Open Access Week returns for its eighth year in 2015, presenting an opportunity to learn, discuss and promote the benefits of open access academic publishing. Between 19-25 October worldwide, everybody from authors, universities, institutes to journals and publishing bodies is invited to take part by running events and engaging in the debate online.

As a manuscript editing company, we at Bioedit have a key interest in the changes, implications and challenges presented by open access models. Our service is aimed at assisting authors during the publication process, and a major part of this is the decision of where to publish. Similarly, the journals are increasingly defined by the publishing model they choose, and what this means for the availability of their content.

Open access poses important questions for the future of scientific publication, and so here we’ve collected some of the articles and posts that have interested us so far this week.

 

Open Access Week Events  OA Week’s homepage is the place to begin, where an interactive map is provided, listing all of the events taking place globally this week and in the near future. In addition, the website’s blog section provides a number of interesting perspectives on open access from different countries, industry sectors and backgrounds.

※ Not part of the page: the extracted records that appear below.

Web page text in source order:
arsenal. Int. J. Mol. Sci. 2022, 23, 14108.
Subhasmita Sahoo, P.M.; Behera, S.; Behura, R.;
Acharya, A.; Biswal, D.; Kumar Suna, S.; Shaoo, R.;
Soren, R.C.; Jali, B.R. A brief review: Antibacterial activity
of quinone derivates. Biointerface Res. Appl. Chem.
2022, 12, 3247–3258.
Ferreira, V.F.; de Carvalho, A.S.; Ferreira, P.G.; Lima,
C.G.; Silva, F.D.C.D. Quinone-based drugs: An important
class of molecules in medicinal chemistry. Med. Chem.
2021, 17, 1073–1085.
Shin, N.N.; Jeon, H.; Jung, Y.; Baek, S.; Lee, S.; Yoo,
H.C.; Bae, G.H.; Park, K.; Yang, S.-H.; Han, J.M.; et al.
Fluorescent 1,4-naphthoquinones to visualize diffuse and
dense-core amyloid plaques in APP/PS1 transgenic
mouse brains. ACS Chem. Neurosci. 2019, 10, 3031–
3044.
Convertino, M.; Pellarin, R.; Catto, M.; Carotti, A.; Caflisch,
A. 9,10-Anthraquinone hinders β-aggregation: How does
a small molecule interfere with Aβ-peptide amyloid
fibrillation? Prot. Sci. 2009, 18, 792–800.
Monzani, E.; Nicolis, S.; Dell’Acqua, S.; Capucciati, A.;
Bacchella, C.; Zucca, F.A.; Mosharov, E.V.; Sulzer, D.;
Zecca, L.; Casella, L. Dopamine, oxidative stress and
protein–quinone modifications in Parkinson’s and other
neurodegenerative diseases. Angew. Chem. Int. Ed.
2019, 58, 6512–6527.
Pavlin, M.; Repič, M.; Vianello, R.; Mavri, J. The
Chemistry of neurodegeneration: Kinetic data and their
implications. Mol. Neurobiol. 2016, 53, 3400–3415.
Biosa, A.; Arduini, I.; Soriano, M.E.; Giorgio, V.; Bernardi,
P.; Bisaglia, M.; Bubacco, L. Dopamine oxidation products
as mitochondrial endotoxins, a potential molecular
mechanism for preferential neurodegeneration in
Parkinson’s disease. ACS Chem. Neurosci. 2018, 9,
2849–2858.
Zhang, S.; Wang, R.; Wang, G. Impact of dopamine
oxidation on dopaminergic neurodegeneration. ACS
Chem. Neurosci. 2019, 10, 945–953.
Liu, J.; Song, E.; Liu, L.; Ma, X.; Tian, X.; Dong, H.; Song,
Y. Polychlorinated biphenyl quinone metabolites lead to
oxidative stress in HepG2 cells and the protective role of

Common myths about open access… busted! – BioMed Central discuss some of the common myths that they’ve encountered as an open access publisher. Funding problems and perceived quality issues are probed, together with questions about institutional funding policies. If you are an author who is concerned about barriers to publishing in an open access journal, then this short read may go some way to convincing you otherwise.

Open Access Week – continuing on the journey – The Oxford University Press blog takes stock of the progress made by open access over the years since OA week began, and in particular, the changes made in the UK since the publication of the Finch report in 2012. Although accepting that the OA movement is ‘undeniably a good thing’, the blog concedes the difficulties that have been faced in getting to where we are today in 2015 before asking the question of what the future holds for OA.

Open for Collaboration: Why open access publishing creates more networking opportunities for young scientists – The PLOS Student blog here focuses on the relevance that OA has for scientists early on their career. By making their research as widely available as possible, the article explains, budding scientists open up opportunities for discussion with the wider scientific community. With social media and microblogging presenting new channels for academic discourse, early career researchers can have their say and connect with more senior scientists, furthering not only their education but the impact they can have in their field.

Competition benefits open access – This post over at the SpringerOpen blog makes the brief, but pertinent point that open access has renewed the onus on journals and publishers to compete for the best research by offering the best possible products and services. The end result should mean a win-win situation for authors and publishers alike, and most importantly, for the science they promote at large.

Wellcome Trust: 10 years of OA – Finally, with the exciting breaking news this week that the Wellcome Trust aims to increase their spending to £5 billion over the next 5 years, they take a look back at what they have achieved as part of the drive toward OA with this interactive timeline.